:: Data extracts

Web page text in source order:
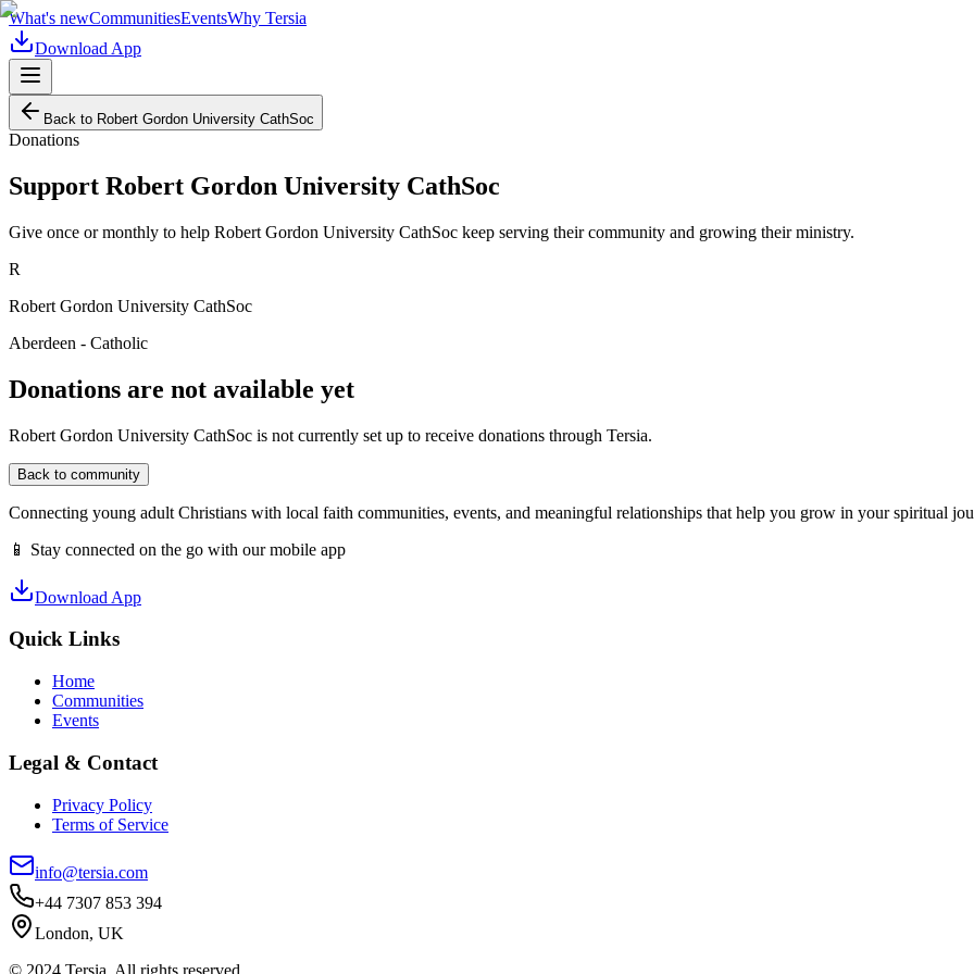
What's newCommunitiesEventsWhy Tersia
Download App
Back to Robert Gordon University CathSoc
Donations
Support Robert Gordon University CathSoc
Give once or monthly to help Robert Gordon University CathSoc keep serving their community and growing their ministry.
R
Robert Gordon University CathSoc
Aberdeen - Catholic
Donations are not available yet
Robert Gordon University CathSoc is not currently set up to receive donations through Tersia.
Back to community
Connecting young adult Christians with local faith communities, events, and meaningful relationships that help you grow in your spiritual
📱 Stay connected on the go with our mobile app
Download App
Quick Links
Home
Communities
Events
Legal & Contact
Privacy Policy
Terms of Service
info@tersia.com
+44 7307 853 394
London, UK
© 2024 Tersia. All rights reserved.
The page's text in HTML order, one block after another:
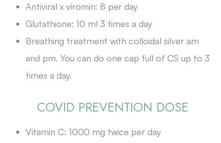
Antiviral x viromin: 8 per day
Glutathione: 10 ml 3 times a day
Breathing treatment with colloidal silver am
and pm. You can do one cap full of CS up to 3
times a day.
COVID PREVENTION DOSE
Vitamin C: 1000 mg twice per day
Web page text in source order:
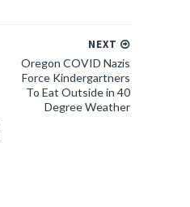
NEXT
Oregon COVID Nazis
Force Kindergartners
To Eat Outside in 40
Degree Weather
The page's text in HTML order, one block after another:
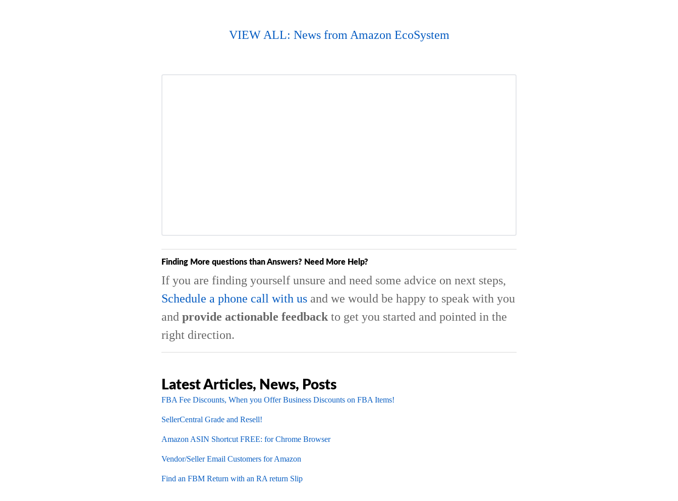
VIEW ALL: News from Amazon EcoSystem
Finding More questions than Answers? Need More Help?
If you are finding yourself unsure and need some advice on next steps,
Schedule a phone call with us and we would be happy to speak with you
and provide actionable feedback to get you started and pointed in the
right direction.
Latest Articles, News, Posts
FBA Fee Discounts, When you Offer Business Discounts on FBA Items!
SellerCentral Grade and Resell!
Amazon ASIN Shortcut FREE: for Chrome Browser
Vendor/Seller Email Customers for Amazon
Find an FBM Return with an RA return Slip
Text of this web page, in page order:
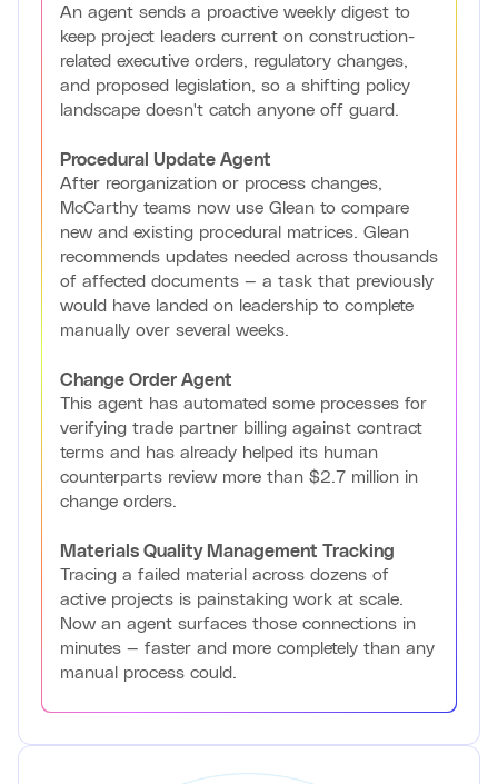
An agent sends a proactive weekly digest to
keep project leaders current on construction-
related executive orders, regulatory changes,
and proposed legislation, so a shifting policy
landscape doesn't catch anyone off guard.
Procedural Update Agent
After reorganization or process changes,
McCarthy teams now use Glean to compare
new and existing procedural matrices. Glean
recommends updates needed across thousands
of affected documents — a task that previously
would have landed on leadership to complete
manually over several weeks.
Change Order Agent
This agent has automated some processes for
verifying trade partner billing against contract
terms and has already helped its human
counterparts review more than $2.7 million in
change orders.
Materials Quality Management Tracking
Tracing a failed material across dozens of
active projects is painstaking work at scale.
Now an agent surfaces those connections in
minutes — faster and more completely than any
manual process could.
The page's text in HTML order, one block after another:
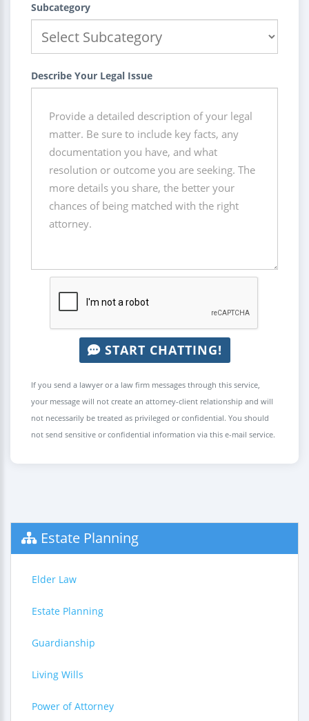
Subcategory
Describe Your Legal Issue
START CHATTING!
If you send a lawyer or a law firm messages through this service,
your message will not create an attorney-client relationship and will
not necessarily be treated as privileged or confidential. You should
not send sensitive or confidential information via this e-mail service.
Estate Planning
Elder Law
Estate Planning
Guardianship
Living Wills
Power of Attorney
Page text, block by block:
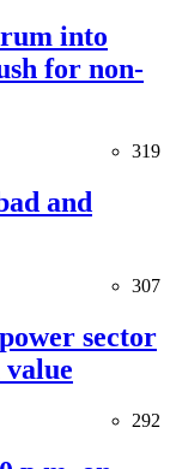
into
for non-
319
and
307
sector
value
292
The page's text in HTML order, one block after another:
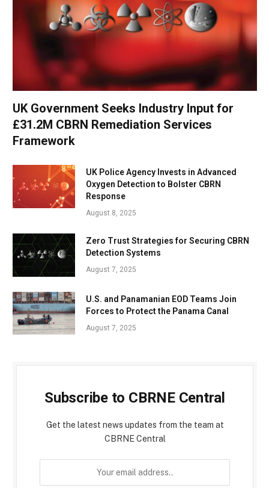
UK Government Seeks Industry Input for
£31.2M CBRN Remediation Services
Framework
UK Police Agency Invests in Advanced
Oxygen Detection to Bolster CBRN
Response
August 8, 2025
Zero Trust Strategies for Securing CBRN
Detection Systems
August 7, 2025
U.S. and Panamanian EOD Teams Join
Forces to Protect the Panama Canal
August 7, 2025
Subscribe to CBRNE Central
Get the latest news updates from the team at
CBRNE Central
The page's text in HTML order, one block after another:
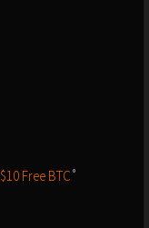
Free BTC⁠⁠⁠⁠⁠⁠⁠⁠⁠⁠⁠⁠⁠⁠⁠⁠˚

::::

- **Exercise prompt**: Your answer is the exact run of lines above from the one with "would have landed on leadership to complete" through the one with "If you send", both ends included, minus any picture.

- **Problem solution**:
would have landed on leadership to complete
manually over several weeks.
Change Order Agent
This agent has automated some processes for
verifying trade partner billing against contract
terms and has already helped its human
counterparts review more than $2.7 million in
change orders.
Materials Quality Management Tracking
Tracing a failed material across dozens of
active projects is painstaking work at scale.
Now an agent surfaces those connections in
minutes — faster and more completely than any
manual process could.
The page's text in HTML order, one block after another:
Subcategory
Describe Your Legal Issue
START CHATTING!
If you send a lawyer or a law firm messages through this service,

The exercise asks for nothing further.